The Speed of Light and The Sonic Boom.

Excuse my stupidity because I feel the answer to this will be easy.

Me and my friend were pondering this over a bottle of wine the other day:

If light goes soooo much faster than sound, why do we not hear a sonic boom everytime we turn on a light. And if light is going so quick, why do we not feel an impact?

The title should read “Speed”, not “Speef”
Me am smart.
I e-mailed faithful manny, hopefully he will fix it soon.

[note: Gotcha covered. -manhattan]

[Edited by manhattan on 03-01-2001 at 09:02 AM]

There is no boom because the light doesn’t have to move the air out of its way as it travels.

You don’t feel an impact because the light has no mass.

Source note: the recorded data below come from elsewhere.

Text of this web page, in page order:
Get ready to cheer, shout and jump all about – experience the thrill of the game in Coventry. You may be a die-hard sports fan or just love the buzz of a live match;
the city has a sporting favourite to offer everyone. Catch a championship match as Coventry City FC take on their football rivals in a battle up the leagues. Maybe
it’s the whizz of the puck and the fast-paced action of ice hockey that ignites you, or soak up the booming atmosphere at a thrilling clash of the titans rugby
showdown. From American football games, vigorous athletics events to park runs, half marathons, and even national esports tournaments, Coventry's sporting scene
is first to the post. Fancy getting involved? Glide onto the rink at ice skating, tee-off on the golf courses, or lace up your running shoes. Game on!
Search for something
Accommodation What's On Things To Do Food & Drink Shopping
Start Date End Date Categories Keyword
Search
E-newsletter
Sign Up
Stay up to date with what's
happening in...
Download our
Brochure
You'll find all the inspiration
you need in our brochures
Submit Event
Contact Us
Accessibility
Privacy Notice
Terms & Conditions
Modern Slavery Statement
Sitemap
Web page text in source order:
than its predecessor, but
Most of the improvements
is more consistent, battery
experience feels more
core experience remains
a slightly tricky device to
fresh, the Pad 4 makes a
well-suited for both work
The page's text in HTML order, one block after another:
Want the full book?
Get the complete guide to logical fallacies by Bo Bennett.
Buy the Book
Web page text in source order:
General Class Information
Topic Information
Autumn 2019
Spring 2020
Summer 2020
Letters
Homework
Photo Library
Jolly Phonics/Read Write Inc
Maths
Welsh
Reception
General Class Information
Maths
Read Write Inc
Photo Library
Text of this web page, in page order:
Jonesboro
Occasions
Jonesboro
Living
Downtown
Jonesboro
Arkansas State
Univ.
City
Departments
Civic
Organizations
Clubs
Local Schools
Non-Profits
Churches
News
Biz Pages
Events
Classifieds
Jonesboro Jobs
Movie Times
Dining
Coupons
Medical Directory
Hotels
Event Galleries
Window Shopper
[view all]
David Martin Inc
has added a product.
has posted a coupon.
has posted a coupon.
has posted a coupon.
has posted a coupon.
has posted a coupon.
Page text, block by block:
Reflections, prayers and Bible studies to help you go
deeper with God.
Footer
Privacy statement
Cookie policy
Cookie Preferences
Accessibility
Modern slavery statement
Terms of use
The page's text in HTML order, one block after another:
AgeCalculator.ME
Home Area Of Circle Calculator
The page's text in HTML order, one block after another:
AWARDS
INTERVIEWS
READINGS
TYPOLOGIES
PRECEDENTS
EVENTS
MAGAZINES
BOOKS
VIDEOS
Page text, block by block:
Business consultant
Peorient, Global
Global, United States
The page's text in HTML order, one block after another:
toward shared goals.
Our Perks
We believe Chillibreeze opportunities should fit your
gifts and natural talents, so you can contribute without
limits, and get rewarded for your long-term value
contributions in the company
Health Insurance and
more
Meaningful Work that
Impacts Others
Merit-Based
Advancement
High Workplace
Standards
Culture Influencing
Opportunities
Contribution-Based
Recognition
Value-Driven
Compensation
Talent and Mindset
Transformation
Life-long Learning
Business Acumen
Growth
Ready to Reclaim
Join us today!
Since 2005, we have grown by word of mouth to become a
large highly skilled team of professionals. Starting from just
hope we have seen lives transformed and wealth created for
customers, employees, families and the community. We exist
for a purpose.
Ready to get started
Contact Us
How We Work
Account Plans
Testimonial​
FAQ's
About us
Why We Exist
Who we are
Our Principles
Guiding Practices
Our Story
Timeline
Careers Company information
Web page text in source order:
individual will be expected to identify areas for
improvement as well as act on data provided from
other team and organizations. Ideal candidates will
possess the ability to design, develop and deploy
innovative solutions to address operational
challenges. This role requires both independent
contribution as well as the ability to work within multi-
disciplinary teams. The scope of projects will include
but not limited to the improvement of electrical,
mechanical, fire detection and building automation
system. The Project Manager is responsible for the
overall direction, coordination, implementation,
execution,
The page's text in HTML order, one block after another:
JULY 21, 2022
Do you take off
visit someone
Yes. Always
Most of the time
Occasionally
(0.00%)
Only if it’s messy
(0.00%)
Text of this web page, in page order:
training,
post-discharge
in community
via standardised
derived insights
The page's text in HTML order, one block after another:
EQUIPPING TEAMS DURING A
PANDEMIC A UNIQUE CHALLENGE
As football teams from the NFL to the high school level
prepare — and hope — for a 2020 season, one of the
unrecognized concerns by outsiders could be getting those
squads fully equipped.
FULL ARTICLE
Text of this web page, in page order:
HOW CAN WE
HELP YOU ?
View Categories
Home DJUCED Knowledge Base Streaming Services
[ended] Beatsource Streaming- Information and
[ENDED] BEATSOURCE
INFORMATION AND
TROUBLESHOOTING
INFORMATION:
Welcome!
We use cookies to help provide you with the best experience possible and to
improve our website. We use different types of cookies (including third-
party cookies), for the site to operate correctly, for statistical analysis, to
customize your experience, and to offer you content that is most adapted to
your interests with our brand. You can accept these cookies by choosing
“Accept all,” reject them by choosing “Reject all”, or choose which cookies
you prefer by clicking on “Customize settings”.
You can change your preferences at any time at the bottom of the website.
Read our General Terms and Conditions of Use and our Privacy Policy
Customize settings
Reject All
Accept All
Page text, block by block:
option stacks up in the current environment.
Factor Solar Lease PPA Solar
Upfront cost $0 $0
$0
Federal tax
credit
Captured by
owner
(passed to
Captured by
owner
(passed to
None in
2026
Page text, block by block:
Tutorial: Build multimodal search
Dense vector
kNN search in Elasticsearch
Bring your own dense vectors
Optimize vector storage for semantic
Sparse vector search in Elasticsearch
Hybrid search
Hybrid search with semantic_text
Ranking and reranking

Interestingly, though, there is an analogous phenomenon when a body travels faster than light in a given medium. (Note: Relativity only forbids FTL travel in a vacuum, not in a medium). The body gives off a strange blue light called “Cerenkov radiation” - do a search on Google for it.

If you were sensitive enough you actually would feel an impact. Light has no mass but it does have momentum.

A photon’s momentum equals Plancks constant times the frequency divided by the speed of light (p=hv/c)or plancks constant divided by wavelength (h/lambda).

You could theoretically power a spaceship via sails that capture momentum from sunlight. In fact I think that some time this year NASA is going to run an experiment using solar sail technology.